Reproducibility in the building science domain has long been hampered by a lack of general access to large, descriptive real-world datasets and open implementations of published analyses. Published papers rarely include code or data. The code that is made available mostly consists of brittle, hard-coded implementations that are specific to the simulation or building being analyzed.

We are in the process of developing Mortar, a platform for conducting reproducible building science research. Mortar consists of a large live dataset of over 100 buildings spanning over 26,000 data streams and over 10 billion data points, a descriptive ontology-based data model for each building (called "Brick"), and an API for accessing and manipulating the available data using queries against the data model. A goal of the project is to foster a self-sustaining research community that uses and contributes to the Mortar platform.

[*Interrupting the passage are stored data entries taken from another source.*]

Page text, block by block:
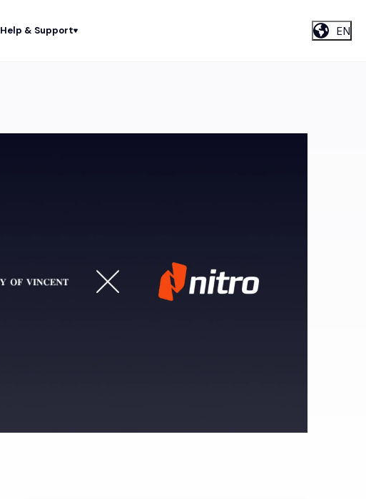
Help & Support EN
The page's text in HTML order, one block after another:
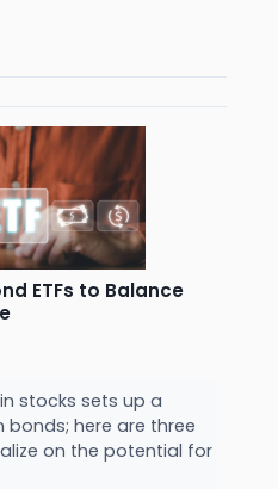
ETFs to Balance
stocks sets up a
here are three
on the potential for
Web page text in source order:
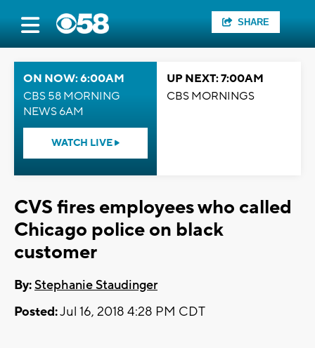
SHARE
ON NOW: 6:00AM
CBS 58 MORNING
NEWS 6AM
WATCH LIVE
UP NEXT: 7:00AM
CBS MORNINGS
CVS fires employees who called
Chicago police on black
customer
By:Stephanie Staudinger
Posted:Jul 16, 2018 4:28 PM CDT
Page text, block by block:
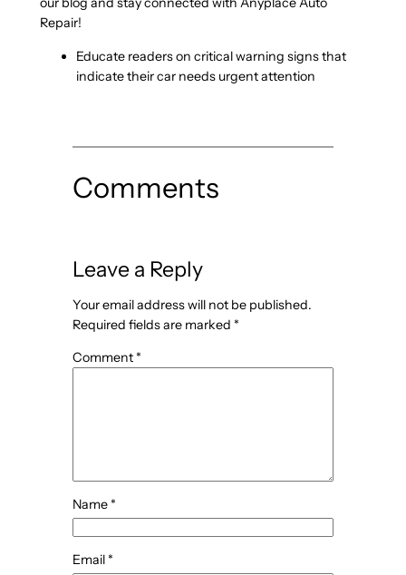
Repair!
Educate readers on critical warning signs that
indicate their car needs urgent attention
Comments
Leave a Reply
Your email address will not be published.
Required fields are marked *
Comment *
Name *
Email *
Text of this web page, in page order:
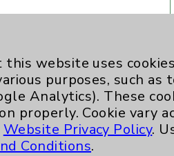
website uses
purposes, such as
Analytics). These
properly. Cookie vary
Website Privacy Policy.
Conditions.
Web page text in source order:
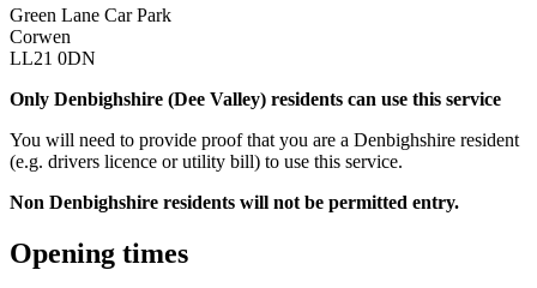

This tutorial will walk you through the process of building a portable building analytics application -- Rogue Zone Airflow Identification -- and executing it on several real buildings using the Mortar platform. This document is not a comprehensive introduction to Mortar and its capabilities, but the tutorial will link to external documentation and resources where you can learn more.

Technical Requirements

This tutorial requires

  • A modern browser (the tutorial has been tested on Firefox and Chrome) with javascript enabled
  • A working internet connection (but no fancy ports -- just 443 and 80)
  • Base-level knowledge of Python

The tutorial is also dependent on the mybinder.org service for hosting remote Jupyter Notebooks. The "Start Notebook" button below tracks the status of the connection to the Jupyter notebook backend hosted on mybinder.org; if you lose your connection or the notebook seems unresponsive, the easiest way to fix is to reload the page and start again. Clicking the "Start Notebook" button again may also resolve the issue.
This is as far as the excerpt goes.